#### [Aim of the exercise]
All pictures are to be excluded when the data below is output verbatim.
─── The data ───
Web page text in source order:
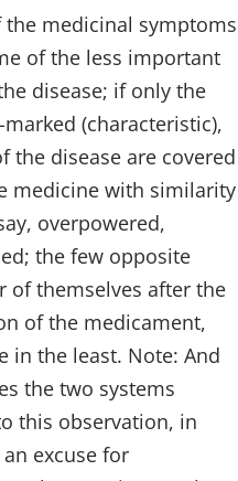
the medicinal symptoms
of the less important
disease; if only the
(characteristic),
the disease are covered
medicine with similarity
overpowered,
the few opposite
of themselves after the
of the medicament,
in the least. Note: And
the two systems
this observation, in
excuse for
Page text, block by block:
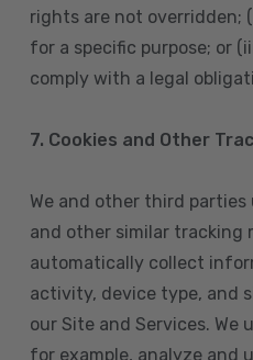
rights are not overridden;
for a specific purpose; or
comply with a legal
7. Cookies and Other
We and other third parties
and other similar tracking
automatically collect
activity, device type, and
our Site and Services.
for example, analyze and
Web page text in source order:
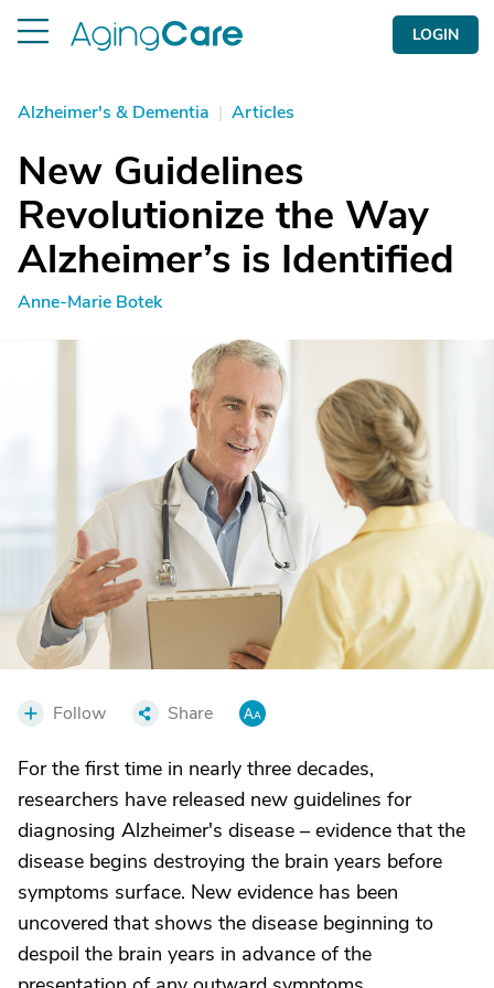
LOGIN
Alzheimer's & Dementia | Articles
New Guidelines
Revolutionize the Way
Alzheimer’s is Identified
Anne-Marie Botek
Follow Share
For the first time in nearly three decades,
researchers have released new guidelines for
diagnosing Alzheimer's disease – evidence that the
disease begins destroying the brain years before
symptoms surface. New evidence has been
uncovered that shows the disease beginning to
despoil the brain years in advance of the
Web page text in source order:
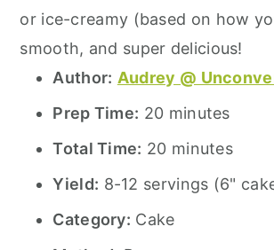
───
#### [Final answer]
Web page text in source order:
the medicinal symptoms
of the less important
disease; if only the
(characteristic),
the disease are covered
medicine with similarity
overpowered,
the few opposite
of themselves after the
of the medicament,
in the least. Note: And
the two systems
this observation, in
excuse for
Page text, block by block:
rights are not overridden;
for a specific purpose; or
comply with a legal
7. Cookies and Other
We and other third parties
and other similar tracking
automatically collect
activity, device type, and
our Site and Services.
for example, analyze and
Web page text in source order:
LOGIN
Alzheimer's & Dementia | Articles
New Guidelines
Revolutionize the Way
Alzheimer’s is Identified
Anne-Marie Botek
Follow Share
For the first time in nearly three decades,
researchers have released new guidelines for
diagnosing Alzheimer's disease – evidence that the
disease begins destroying the brain years before
symptoms surface. New evidence has been
uncovered that shows the disease beginning to
despoil the brain years in advance of the
Web page text in source order:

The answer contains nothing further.